Senin, 04 Juli 2011

Bekal Sang Khalifah

”Sesungguhnya kami Telah mengemukakan amanat [tugas-tugas keagamaan] kepada langit, bumi dan gunung-gunung, Maka semuanya enggan untuk memikul amanat itu dan mereka khawatir akan mengkhianatinya, dan dipikullah amanat itu oleh manusia. Sesungguhnya manusia itu amat zalim dan amat bodoh” (QS. Al Ahzab 72)”

Manusia, sebagai salah satu maha karya Rabb semesta alam, ditakdirkan olehNya menjadi makhluk yang kontroversial. Betapa tidak, di tengah ketidaksanggupan makhluk lain untuk mengemban amanah menjadi wakil Allah SWT di bumi, manusia dengan gagah berani mendeklarasikan diri bahwa dirinya sanggup menjadi delegasi Allah SWT di dunia. Tugas-tugas seperti amar ma’ruf nahi munkar, jihad fisabilillah, menyelesaikan masalah kemiskinan umat, berlemah lembut terhadap kaum muslimin hingga bersikap keras pada para penyembah thaghut otomatis menjadi tanggung jawab setiap insan yang sejak awal telah menyanggupi untuk menerima tugasnya sebagai khalifatullah  fil ‘ardhi. Ini dari tugas tersebut tidak lain adalah demi menegakkan kalimat Laa ilaaha illallah di muka bumi ini.
 
” Hai orang-orang mukmin, jika kamu menolong (agama) Allah, niscaya dia akan menolongmu dan meneguhkan kedudukanmu” (QS. Muhammad 7)

Tidak perlu menyesali mengapa mesti manusia yang harus bersusah payah memakmurkan kehidupan di bumi. Tak perlu cemas pula ketika harus mendakwahkan tauhid di tengah kaum penyembah thaghut.
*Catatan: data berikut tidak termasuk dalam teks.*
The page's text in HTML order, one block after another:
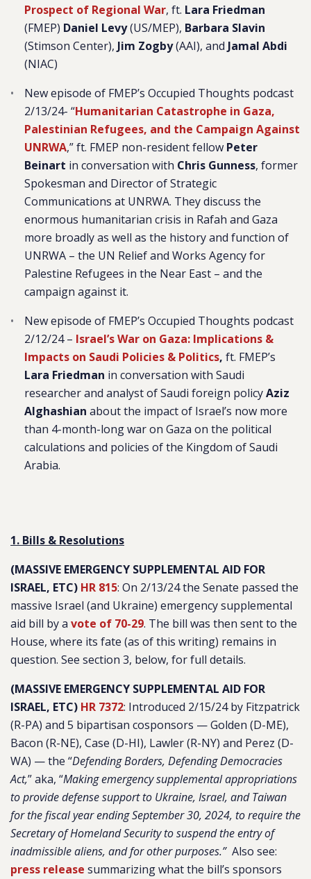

Semestinya manusia bergembira karena di saat tugas sebagai khalifah di bumi dijalankan dengan baik dalam kerangka ibadah kepada Allah SWT dan syarat manjadi khalifah berupa keimanan dan amal shaleh telah terpenuhi, maka Dia akan menolong sang khalifah dan meneguhkan kedudukannya berdasar keterangan ayat 7 surat Muhammad di atas. Mengapa sang khalifah diberikan kedudukan yang mulia di hadapan Allah? Hal ini sangat jelas karena mereka telah menolong Dien Allah. Sebaliknya, jika manusia mengkhianati tugas suci ini atau bahkan tidak punya kesadaran bahwa dirinya diciptakan untuk mengurus kehidupan di bumi, maka manusia tidak pantas marah jika Allah memasukkannya dalam golongan orang-orang zalim yang amat bodoh.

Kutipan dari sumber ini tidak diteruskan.